GIVEN INFORMATION:
※ ※ ※
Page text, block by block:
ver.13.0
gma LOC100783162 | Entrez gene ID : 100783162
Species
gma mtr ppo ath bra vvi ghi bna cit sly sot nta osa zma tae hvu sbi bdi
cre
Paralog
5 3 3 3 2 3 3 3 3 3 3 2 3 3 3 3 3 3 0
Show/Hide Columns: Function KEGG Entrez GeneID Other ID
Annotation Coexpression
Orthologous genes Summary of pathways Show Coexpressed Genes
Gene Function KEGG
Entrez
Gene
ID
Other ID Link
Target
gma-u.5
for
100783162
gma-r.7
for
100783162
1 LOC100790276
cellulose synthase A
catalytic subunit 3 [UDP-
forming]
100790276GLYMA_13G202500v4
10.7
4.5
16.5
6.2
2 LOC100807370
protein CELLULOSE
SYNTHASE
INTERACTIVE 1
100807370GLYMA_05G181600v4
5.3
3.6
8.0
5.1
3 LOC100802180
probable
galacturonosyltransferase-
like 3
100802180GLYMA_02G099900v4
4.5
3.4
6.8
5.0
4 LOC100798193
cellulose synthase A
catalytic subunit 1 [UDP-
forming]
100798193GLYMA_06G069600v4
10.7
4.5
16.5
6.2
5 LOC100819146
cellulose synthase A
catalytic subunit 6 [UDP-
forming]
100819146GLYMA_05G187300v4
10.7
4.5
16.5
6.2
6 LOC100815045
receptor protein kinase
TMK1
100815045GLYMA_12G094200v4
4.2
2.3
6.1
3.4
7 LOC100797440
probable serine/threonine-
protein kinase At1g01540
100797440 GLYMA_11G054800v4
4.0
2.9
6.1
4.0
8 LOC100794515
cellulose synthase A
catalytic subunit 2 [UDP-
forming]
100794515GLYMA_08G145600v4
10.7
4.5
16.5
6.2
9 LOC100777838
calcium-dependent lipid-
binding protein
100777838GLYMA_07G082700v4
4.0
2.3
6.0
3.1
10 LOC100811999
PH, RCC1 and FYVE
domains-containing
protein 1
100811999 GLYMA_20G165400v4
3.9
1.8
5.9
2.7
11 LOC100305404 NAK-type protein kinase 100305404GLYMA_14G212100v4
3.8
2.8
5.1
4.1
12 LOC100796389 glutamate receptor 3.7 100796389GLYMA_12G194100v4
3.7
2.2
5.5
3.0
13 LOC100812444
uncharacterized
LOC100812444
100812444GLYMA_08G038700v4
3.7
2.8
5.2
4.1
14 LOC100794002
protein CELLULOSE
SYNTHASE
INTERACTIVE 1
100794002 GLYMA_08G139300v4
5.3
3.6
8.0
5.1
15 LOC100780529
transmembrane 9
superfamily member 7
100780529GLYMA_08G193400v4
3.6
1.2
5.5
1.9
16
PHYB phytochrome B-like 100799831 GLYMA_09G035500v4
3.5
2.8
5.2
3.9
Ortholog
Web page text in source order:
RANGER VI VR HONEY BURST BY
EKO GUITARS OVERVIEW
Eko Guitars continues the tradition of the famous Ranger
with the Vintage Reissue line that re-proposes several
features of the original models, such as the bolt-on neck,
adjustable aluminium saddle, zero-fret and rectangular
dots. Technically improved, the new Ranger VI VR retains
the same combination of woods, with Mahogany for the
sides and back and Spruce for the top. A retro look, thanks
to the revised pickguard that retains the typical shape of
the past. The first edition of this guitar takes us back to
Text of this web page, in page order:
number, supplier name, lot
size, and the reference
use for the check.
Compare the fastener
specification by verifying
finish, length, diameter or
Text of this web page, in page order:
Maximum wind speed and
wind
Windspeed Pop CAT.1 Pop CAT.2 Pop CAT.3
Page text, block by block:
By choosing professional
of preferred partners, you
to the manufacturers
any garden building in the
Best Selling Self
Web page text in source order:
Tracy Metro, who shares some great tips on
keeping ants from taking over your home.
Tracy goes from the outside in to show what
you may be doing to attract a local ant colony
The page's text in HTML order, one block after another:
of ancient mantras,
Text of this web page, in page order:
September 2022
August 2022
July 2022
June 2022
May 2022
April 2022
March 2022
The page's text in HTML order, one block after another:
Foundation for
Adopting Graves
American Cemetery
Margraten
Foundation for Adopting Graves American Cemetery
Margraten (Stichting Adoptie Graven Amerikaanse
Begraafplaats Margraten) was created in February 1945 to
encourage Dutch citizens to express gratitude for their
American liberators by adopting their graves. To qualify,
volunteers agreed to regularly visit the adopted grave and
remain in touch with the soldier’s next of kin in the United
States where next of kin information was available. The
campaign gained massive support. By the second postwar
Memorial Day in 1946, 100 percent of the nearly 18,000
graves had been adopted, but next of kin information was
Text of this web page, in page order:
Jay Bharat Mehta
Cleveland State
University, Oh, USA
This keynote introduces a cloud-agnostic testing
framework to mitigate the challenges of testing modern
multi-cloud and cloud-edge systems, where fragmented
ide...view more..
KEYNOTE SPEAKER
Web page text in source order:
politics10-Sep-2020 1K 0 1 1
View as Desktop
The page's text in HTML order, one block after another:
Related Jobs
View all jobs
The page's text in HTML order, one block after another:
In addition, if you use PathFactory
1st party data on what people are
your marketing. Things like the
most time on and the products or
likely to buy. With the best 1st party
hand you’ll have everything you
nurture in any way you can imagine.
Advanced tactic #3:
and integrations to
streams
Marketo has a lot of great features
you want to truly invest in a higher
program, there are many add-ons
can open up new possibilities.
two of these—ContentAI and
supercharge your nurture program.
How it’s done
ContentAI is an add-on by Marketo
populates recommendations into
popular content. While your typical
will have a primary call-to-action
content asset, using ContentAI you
※ ※ ※
PROMPT:
Search the entries for the string "protein" and collect each line that has it.

RESULT FOR THIS TASK:
protein CELLULOSE
receptor protein kinase
protein kinase At1g01540
binding protein
protein 1
11 LOC100305404 NAK-type protein kinase 100305404GLYMA_14G212100v4
protein CELLULOSE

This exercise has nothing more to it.